DESCRIPTION OF THE TASK ▸ Produce word for word the lines of the data below running from the one that has "So, the following" to the one that has "You Might Also Like", inclusive, and no others.

____

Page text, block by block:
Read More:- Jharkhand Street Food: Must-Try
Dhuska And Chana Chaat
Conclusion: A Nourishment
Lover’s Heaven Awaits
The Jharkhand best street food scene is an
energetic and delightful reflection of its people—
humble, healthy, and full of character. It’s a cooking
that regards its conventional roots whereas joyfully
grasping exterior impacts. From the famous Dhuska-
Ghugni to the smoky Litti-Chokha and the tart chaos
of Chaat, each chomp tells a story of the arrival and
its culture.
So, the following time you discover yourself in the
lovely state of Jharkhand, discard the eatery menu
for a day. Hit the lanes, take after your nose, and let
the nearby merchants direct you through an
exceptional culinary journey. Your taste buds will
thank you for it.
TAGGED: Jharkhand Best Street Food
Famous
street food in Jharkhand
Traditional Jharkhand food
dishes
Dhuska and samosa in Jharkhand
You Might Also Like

____

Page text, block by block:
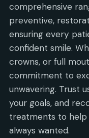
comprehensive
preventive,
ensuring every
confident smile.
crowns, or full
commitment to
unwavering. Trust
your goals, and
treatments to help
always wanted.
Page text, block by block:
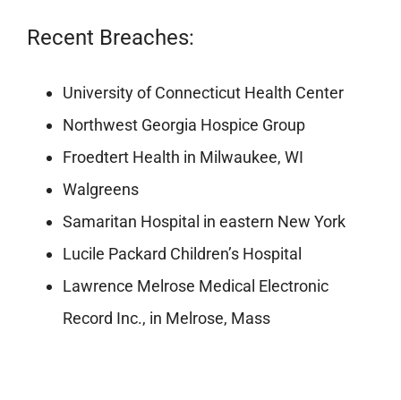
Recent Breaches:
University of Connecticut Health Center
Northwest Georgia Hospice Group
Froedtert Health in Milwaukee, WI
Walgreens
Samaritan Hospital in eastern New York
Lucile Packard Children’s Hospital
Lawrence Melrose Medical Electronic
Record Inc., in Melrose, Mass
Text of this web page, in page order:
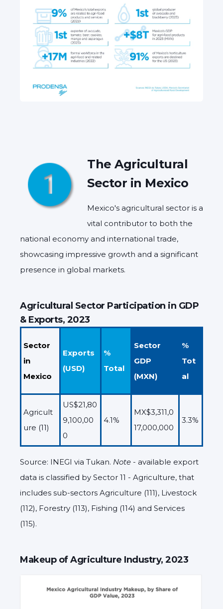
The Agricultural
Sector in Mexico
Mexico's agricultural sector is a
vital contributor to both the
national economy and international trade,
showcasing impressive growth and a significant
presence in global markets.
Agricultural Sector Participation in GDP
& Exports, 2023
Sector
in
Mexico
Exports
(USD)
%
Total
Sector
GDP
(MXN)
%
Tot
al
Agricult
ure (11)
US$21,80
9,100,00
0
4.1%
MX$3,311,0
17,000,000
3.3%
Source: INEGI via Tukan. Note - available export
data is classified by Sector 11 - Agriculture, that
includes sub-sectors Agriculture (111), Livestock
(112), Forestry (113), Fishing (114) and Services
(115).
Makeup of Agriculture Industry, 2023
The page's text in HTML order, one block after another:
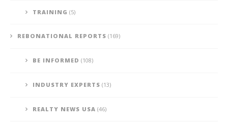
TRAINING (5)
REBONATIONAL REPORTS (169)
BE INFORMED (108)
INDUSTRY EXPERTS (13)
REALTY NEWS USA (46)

____

SOLUTION TO THIS TASK ▸
So, the following time you discover yourself in the
lovely state of Jharkhand, discard the eatery menu
for a day. Hit the lanes, take after your nose, and let
the nearby merchants direct you through an
exceptional culinary journey. Your taste buds will
thank you for it.
TAGGED: Jharkhand Best Street Food
Famous
street food in Jharkhand
Traditional Jharkhand food
dishes
Dhuska and samosa in Jharkhand
You Might Also Like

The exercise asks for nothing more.